Thomas Jefferson Papers

From Thomas Jefferson to Vergennes, 21 December 1785

To Vergennes

Paris December 21. 1785.


I receive this moment a letter of which I have the honor to inclose your Excellency a copy. It is on the case of Asquith and others, citizens of the United States, on whose behalf I had taken the liberty of asking your interference. I understand by this letter that they have been condemned to lose their vessel and cargo, and to pay six thousand livres and the costs of the prosecution before the 25th. instant or to go to the gallies. This paiment being palpably impossible to men in their situation, and the execution of the judgment pressing, I am obliged to trouble your Excellency again by praying that if the government can admit any mitigation of their sentence, it may be extended to them in time to save their persons from it’s effect.

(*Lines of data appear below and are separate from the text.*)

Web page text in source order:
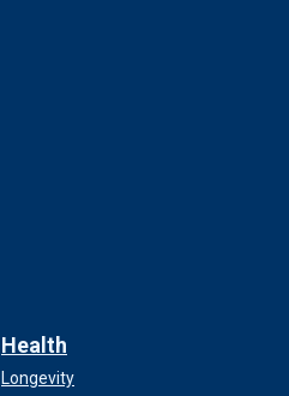
Health
Longevity
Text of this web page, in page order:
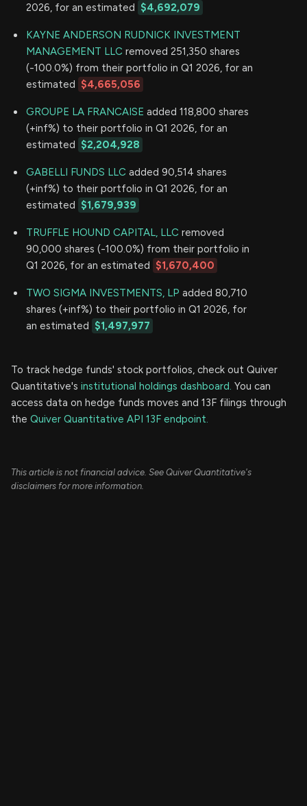
2026, for an estimated $4,692,079
KAYNE ANDERSON RUDNICK INVESTMENT
MANAGEMENT LLC removed 251,350 shares
(-100.0%) from their portfolio in Q1 2026, for an
estimated $4,665,056
GROUPE LA FRANCAISE added 118,800 shares
(+inf%) to their portfolio in Q1 2026, for an
estimated $2,204,928
GABELLI FUNDS LLC added 90,514 shares
(+inf%) to their portfolio in Q1 2026, for an
estimated $1,679,939
TRUFFLE HOUND CAPITAL, LLC removed
90,000 shares (-100.0%) from their portfolio in
Q1 2026, for an estimated $1,670,400
TWO SIGMA INVESTMENTS, LP added 80,710
shares (+inf%) to their portfolio in Q1 2026, for
an estimated $1,497,977
To track hedge funds' stock portfolios, check out Quiver
Quantitative's institutional holdings dashboard. You can
access data on hedge funds moves and 13F filings through
the Quiver Quantitative API 13F endpoint.
This article is not financial advice. See Quiver Quantitative's
disclaimers for more information.
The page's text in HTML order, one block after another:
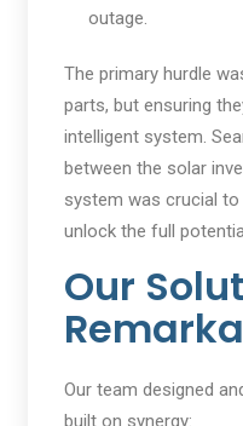
outage.
The primary hurdle
parts, but ensuring
intelligent system.
between the solar
system was crucial
unlock the full
Our
Our team designed
built on synergy:
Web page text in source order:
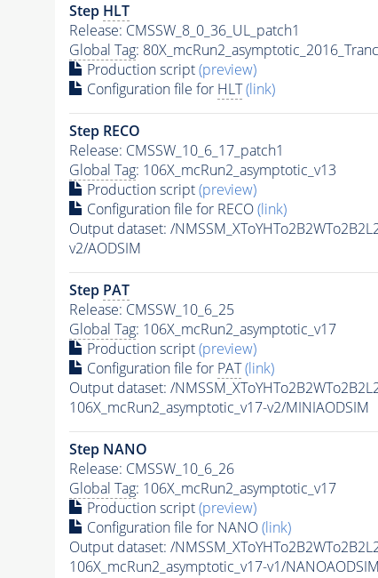
Step HLT
Release: CMSSW_8_0_36_UL_patch1
Global Tag:
Production script(preview)
Configuration file for HLT (link)
Step RECO
Release: CMSSW_10_6_17_patch1
Global Tag: 106X_mcRun2_asymptotic_v13
Production script(preview)
Configuration file for RECO(link)
Output dataset: /
v2/AODSIM
Step PAT
Release: CMSSW_10_6_25
Global Tag: 106X_mcRun2_asymptotic_v17
Production script(preview)
Configuration file for PAT (link)
Output dataset: /
106X_mcRun2_asymptotic_v17-v2/MINIAODSIM
Step NANO
Release: CMSSW_10_6_26
Global Tag: 106X_mcRun2_asymptotic_v17
Production script(preview)
Configuration file for NANO(link)
Output dataset: /
106X_mcRun2_asymptotic_v17-v1/NANOAODSIM
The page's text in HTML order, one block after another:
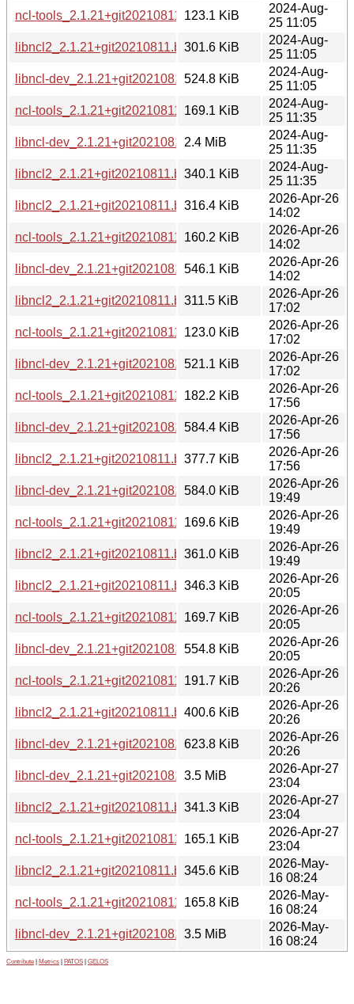
ncl-tools_2.1.21+git20210811.b1213a7-6_armel.deb
123.1 KiB
2024-Aug-
25 11:05
libncl2_2.1.21+git20210811.b1213a7-6_armel.deb
301.6 KiB
2024-Aug-
25 11:05
libncl-dev_2.1.21+git20210811.b1213a7-6_armhf.deb
524.8 KiB
2024-Aug-
25 11:05
ncl-tools_2.1.21+git20210811.b1213a7-6_riscv64.deb
169.1 KiB
2024-Aug-
25 11:35
libncl-dev_2.1.21+git20210811.b1213a7-6_riscv64.deb
2.4 MiB
2024-Aug-
25 11:35
libncl2_2.1.21+git20210811.b1213a7-6_riscv64.deb
340.1 KiB
2024-Aug-
25 11:35
libncl2_2.1.21+git20210811.b1213a7-6+b2_arm64.deb
316.4 KiB
2026-Apr-26
14:02
ncl-tools_2.1.21+git20210811.b1213a7-6+b2_arm64.deb
160.2 KiB
2026-Apr-26
14:02
libncl-dev_2.1.21+git20210811.b1213a7-6+b2_arm64.deb
546.1 KiB
2026-Apr-26
14:02
libncl2_2.1.21+git20210811.b1213a7-6+b2_armhf.deb
311.5 KiB
2026-Apr-26
17:02
ncl-tools_2.1.21+git20210811.b1213a7-6+b2_armhf.deb
123.0 KiB
2026-Apr-26
17:02
libncl-dev_2.1.21+git20210811.b1213a7-6+b2_armhf.deb
521.1 KiB
2026-Apr-26
17:02
ncl-tools_2.1.21+git20210811.b1213a7-6+b2_amd64.deb
182.2 KiB
2026-Apr-26
17:56
libncl-dev_2.1.21+git20210811.b1213a7-6+b2_amd64.deb
584.4 KiB
2026-Apr-26
17:56
libncl2_2.1.21+git20210811.b1213a7-6+b2_amd64.deb
377.7 KiB
2026-Apr-26
17:56
libncl-dev_2.1.21+git20210811.b1213a7-6+b2_ppc64el.deb
584.0 KiB
2026-Apr-26
19:49
ncl-tools_2.1.21+git20210811.b1213a7-6+b2_ppc64el.deb
169.6 KiB
2026-Apr-26
19:49
libncl2_2.1.21+git20210811.b1213a7-6+b2_ppc64el.deb
361.0 KiB
2026-Apr-26
19:49
libncl2_2.1.21+git20210811.b1213a7-6+b2_s390x.deb
346.3 KiB
2026-Apr-26
20:05
ncl-tools_2.1.21+git20210811.b1213a7-6+b2_s390x.deb
169.7 KiB
2026-Apr-26
20:05
libncl-dev_2.1.21+git20210811.b1213a7-6+b2_s390x.deb
554.8 KiB
2026-Apr-26
20:05
ncl-tools_2.1.21+git20210811.b1213a7-6+b2_i386.deb
191.7 KiB
2026-Apr-26
20:26
libncl2_2.1.21+git20210811.b1213a7-6+b2_i386.deb
400.6 KiB
2026-Apr-26
20:26
libncl-dev_2.1.21+git20210811.b1213a7-6+b2_i386.deb
623.8 KiB
2026-Apr-26
20:26
libncl-dev_2.1.21+git20210811.b1213a7-6+b2_loong64.deb
3.5 MiB
2026-Apr-27
23:04
libncl2_2.1.21+git20210811.b1213a7-6+b2_loong64.deb
341.3 KiB
2026-Apr-27
23:04
ncl-tools_2.1.21+git20210811.b1213a7-6+b2_loong64.deb
165.1 KiB
2026-Apr-27
23:04
libncl2_2.1.21+git20210811.b1213a7-6+b2_riscv64.deb
345.6 KiB
2026-May-
16 08:24
ncl-tools_2.1.21+git20210811.b1213a7-6+b2_riscv64.deb
165.8 KiB
2026-May-
16 08:24
libncl-dev_2.1.21+git20210811.b1213a7-6+b2_riscv64.deb
3.5 MiB
2026-May-
16 08:24
Contribute Metrics PATOS GELOS
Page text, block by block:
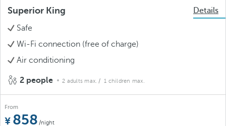
Superior King
Details
Safe
Wi-Fi connection (free of charge)
Air conditioning
2 people 2 adults max. / 1 children max.
From
858 /night
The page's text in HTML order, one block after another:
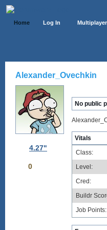
Home Log In Multiplayer
Alexander_Ovechkin
4.27"
0
No public
Vitals
Class:
Level:
Cred:
Buildr
Job Points:

I have the honor to be with sentiments of the highest respect Your Excellency’s most obedient and most humble servant,

Th: Jefferson

RC (Arch. Aff. Etr., Corr. Pol., E.U., xxx); at head of text in Vergennes’ hand: “M. de R[ayneval]”; with a French translation bearing at head of text the note: “Envoyé copie de cette Lettre [et de] celle y jointe a M. de Calonne le 27 Xbre. 1785.” PrC (DLC); lacks part of complimentary close and signature which in RC were carried over to second page. Enclosure: Jean Diot & Cie. to TJ, 14 Dec. 1785.